• Assignment
Each line below from the line with "June 2019 (24)" to the line with "#5 Property Investor" must be copied exactly, including those two, and no picture may appear in the copy.

• Data listing
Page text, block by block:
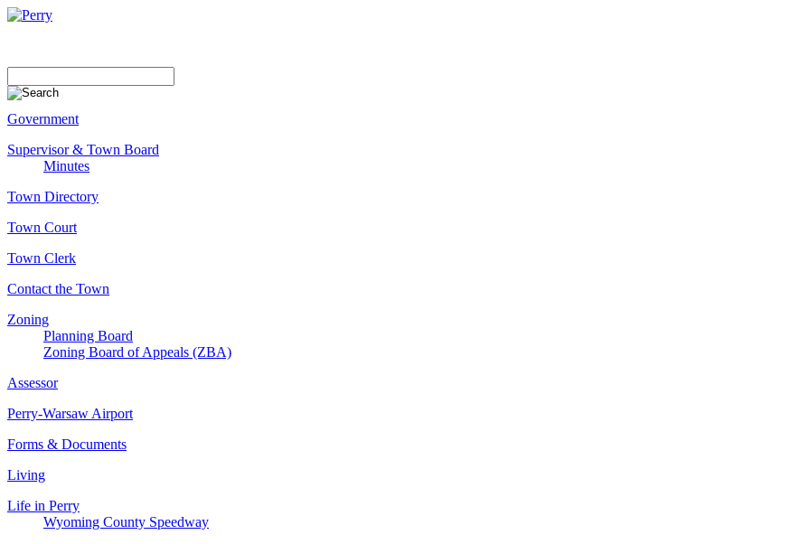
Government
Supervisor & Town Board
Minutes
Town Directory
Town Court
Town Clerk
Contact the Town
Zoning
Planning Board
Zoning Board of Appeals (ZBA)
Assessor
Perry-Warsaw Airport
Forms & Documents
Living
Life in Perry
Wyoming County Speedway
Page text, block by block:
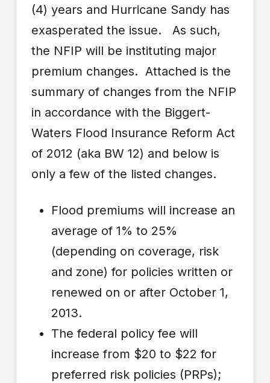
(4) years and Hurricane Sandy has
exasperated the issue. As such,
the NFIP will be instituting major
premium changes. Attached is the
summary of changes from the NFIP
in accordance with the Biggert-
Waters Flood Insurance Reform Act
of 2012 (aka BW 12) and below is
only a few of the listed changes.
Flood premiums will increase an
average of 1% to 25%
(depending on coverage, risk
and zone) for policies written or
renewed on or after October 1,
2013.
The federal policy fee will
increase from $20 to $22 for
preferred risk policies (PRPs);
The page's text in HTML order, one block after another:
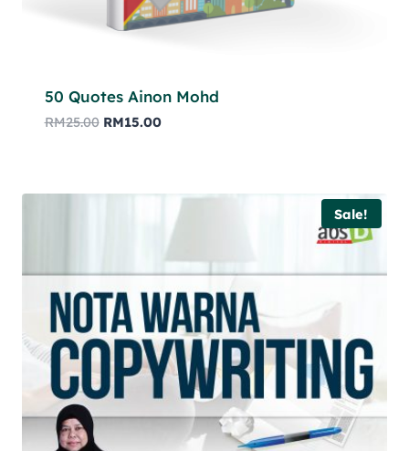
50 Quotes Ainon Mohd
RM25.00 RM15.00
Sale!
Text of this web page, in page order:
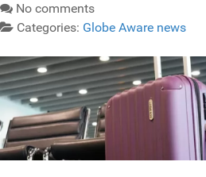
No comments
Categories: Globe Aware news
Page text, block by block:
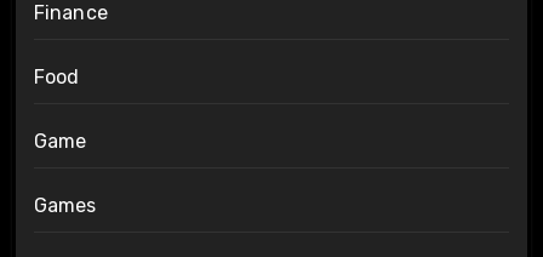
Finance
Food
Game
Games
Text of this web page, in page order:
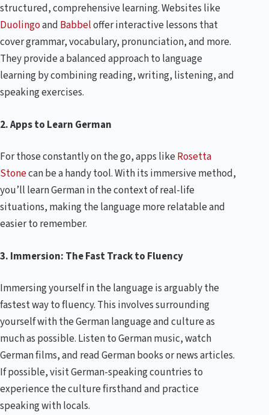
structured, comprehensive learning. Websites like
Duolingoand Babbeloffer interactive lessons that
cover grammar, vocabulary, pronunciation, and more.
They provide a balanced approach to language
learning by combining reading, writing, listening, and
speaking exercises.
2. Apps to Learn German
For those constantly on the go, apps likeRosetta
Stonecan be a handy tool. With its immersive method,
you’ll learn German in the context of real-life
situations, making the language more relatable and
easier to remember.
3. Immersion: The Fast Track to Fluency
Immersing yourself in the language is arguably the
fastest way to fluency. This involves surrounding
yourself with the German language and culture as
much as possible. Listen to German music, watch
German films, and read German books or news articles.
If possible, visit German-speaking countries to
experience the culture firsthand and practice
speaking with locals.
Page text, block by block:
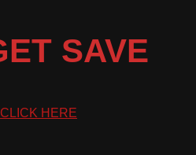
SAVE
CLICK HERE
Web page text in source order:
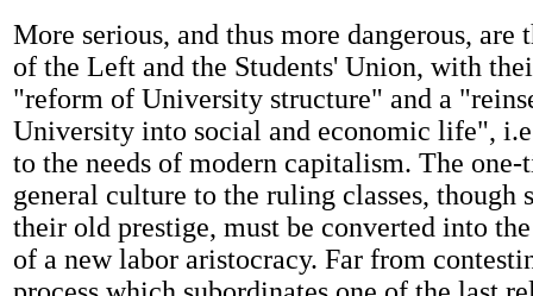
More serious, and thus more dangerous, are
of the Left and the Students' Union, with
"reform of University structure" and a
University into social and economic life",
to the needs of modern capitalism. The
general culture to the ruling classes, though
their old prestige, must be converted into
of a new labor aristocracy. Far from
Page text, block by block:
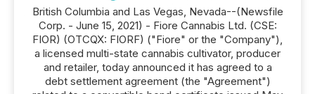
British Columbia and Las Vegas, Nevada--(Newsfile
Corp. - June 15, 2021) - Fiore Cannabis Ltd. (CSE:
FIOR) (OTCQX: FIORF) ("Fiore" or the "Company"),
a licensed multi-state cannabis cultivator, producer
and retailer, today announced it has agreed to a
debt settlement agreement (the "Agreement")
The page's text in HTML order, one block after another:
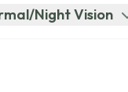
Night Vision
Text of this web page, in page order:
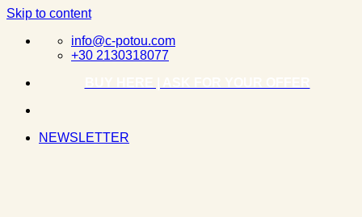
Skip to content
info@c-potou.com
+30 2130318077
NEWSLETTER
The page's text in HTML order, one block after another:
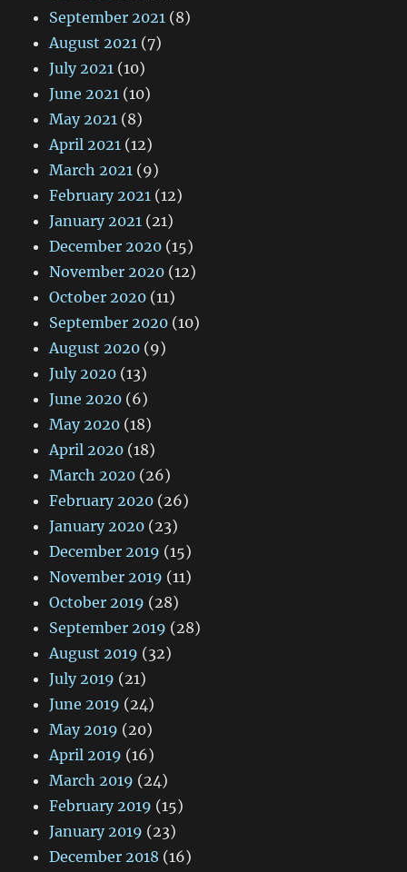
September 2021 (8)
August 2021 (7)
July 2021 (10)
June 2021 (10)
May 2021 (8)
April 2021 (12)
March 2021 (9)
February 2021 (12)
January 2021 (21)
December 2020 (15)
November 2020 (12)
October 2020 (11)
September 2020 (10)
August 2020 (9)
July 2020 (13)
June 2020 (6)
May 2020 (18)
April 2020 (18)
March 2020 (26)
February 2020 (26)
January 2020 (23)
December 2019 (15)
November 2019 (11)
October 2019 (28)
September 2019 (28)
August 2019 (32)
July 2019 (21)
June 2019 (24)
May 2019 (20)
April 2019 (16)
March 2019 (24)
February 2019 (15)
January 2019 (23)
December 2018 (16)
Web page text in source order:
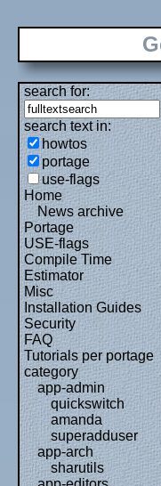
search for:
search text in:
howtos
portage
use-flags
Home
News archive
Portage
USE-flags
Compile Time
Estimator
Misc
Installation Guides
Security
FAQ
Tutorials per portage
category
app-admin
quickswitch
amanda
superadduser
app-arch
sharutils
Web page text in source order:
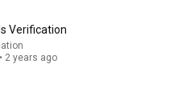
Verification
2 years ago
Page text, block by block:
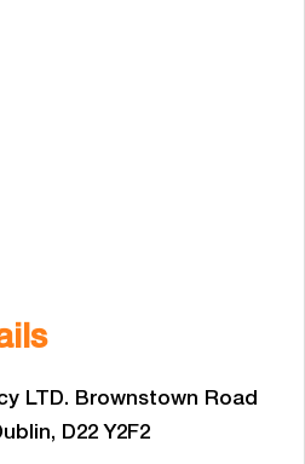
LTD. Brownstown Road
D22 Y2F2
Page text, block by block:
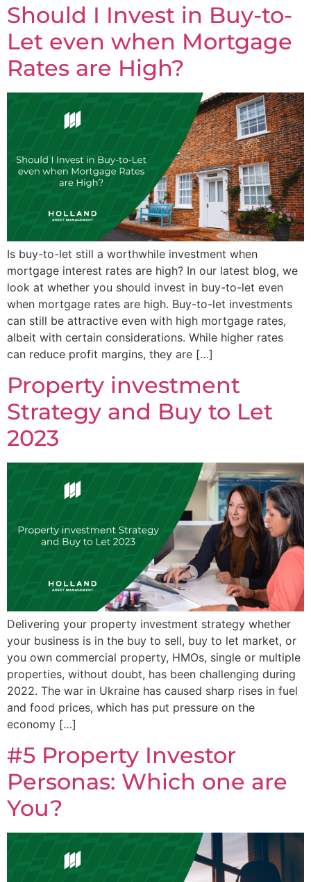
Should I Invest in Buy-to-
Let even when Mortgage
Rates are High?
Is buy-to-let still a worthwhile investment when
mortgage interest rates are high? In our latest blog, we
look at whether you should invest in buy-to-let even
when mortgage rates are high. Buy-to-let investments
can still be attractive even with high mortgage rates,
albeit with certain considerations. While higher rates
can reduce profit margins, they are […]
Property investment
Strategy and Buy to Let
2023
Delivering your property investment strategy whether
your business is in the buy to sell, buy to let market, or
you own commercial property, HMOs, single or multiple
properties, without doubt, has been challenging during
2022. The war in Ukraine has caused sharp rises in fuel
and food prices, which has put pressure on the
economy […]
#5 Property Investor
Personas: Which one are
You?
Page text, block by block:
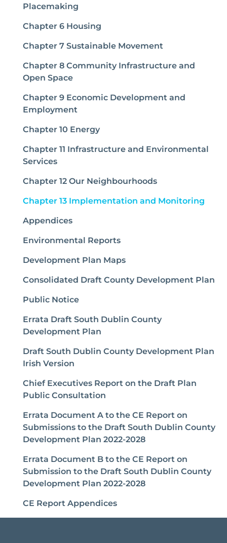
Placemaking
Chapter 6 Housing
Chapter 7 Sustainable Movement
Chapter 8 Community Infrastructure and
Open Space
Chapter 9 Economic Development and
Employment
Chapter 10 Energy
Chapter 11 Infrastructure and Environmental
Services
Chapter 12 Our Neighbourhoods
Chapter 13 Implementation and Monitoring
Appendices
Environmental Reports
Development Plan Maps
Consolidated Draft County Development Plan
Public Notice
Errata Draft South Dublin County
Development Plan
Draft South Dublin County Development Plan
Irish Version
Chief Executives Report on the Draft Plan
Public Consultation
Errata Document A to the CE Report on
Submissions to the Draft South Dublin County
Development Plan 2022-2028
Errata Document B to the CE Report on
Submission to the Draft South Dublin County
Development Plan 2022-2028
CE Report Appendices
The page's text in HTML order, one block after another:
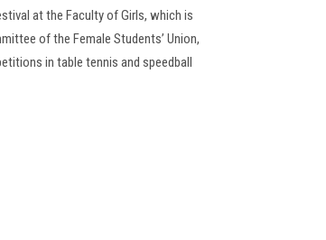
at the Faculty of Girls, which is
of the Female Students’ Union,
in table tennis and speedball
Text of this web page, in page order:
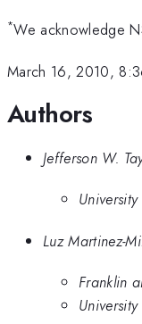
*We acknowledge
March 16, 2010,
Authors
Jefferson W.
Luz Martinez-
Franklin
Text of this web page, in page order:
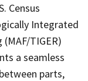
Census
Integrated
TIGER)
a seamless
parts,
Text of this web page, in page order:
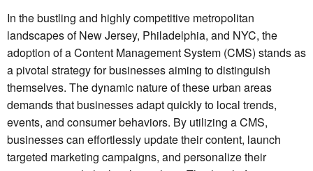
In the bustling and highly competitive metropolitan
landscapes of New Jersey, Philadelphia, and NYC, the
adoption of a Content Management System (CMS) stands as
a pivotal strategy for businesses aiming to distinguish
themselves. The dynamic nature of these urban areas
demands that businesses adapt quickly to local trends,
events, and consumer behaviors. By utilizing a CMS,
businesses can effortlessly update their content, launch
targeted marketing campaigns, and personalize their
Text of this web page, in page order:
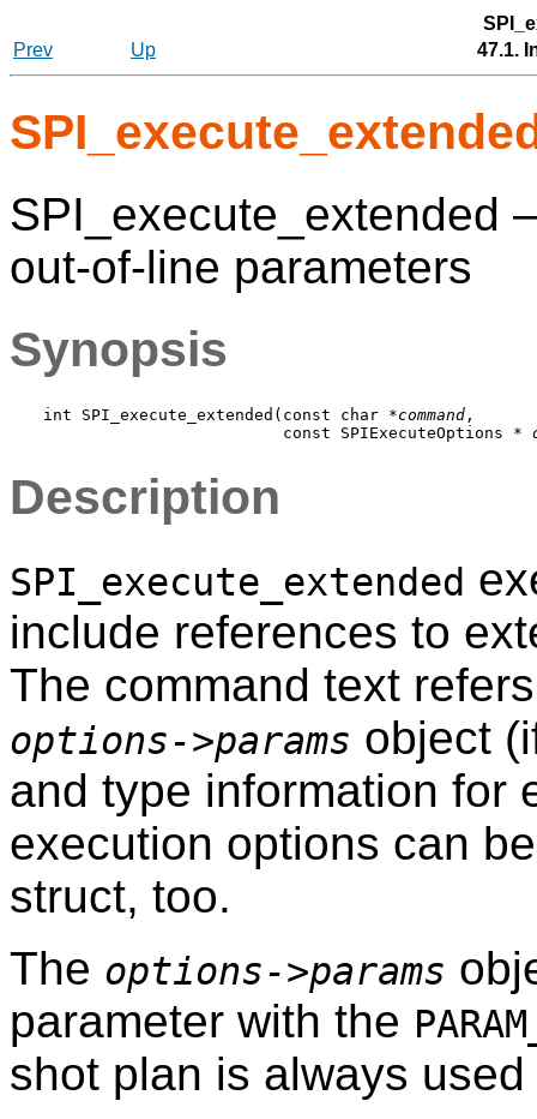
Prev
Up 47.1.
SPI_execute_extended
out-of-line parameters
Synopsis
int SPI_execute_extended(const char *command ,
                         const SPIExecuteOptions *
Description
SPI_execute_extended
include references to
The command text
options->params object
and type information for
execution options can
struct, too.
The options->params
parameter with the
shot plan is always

• Your solution
June 2019 (24)
May 2019 (20)
April 2019 (16)
March 2019 (24)
February 2019 (15)
January 2019 (23)
December 2018 (16)
Web page text in source order:
search for:
search text in:
howtos
portage
use-flags
Home
News archive
Portage
USE-flags
Compile Time
Estimator
Misc
Installation Guides
Security
FAQ
Tutorials per portage
category
app-admin
quickswitch
amanda
superadduser
app-arch
sharutils
Web page text in source order:
Verification
2 years ago
Page text, block by block:
LTD. Brownstown Road
D22 Y2F2
Page text, block by block:
Should I Invest in Buy-to-
Let even when Mortgage
Rates are High?
Is buy-to-let still a worthwhile investment when
mortgage interest rates are high? In our latest blog, we
look at whether you should invest in buy-to-let even
when mortgage rates are high. Buy-to-let investments
can still be attractive even with high mortgage rates,
albeit with certain considerations. While higher rates
can reduce profit margins, they are […]
Property investment
Strategy and Buy to Let
2023
Delivering your property investment strategy whether
your business is in the buy to sell, buy to let market, or
you own commercial property, HMOs, single or multiple
properties, without doubt, has been challenging during
2022. The war in Ukraine has caused sharp rises in fuel
and food prices, which has put pressure on the
economy […]
#5 Property Investor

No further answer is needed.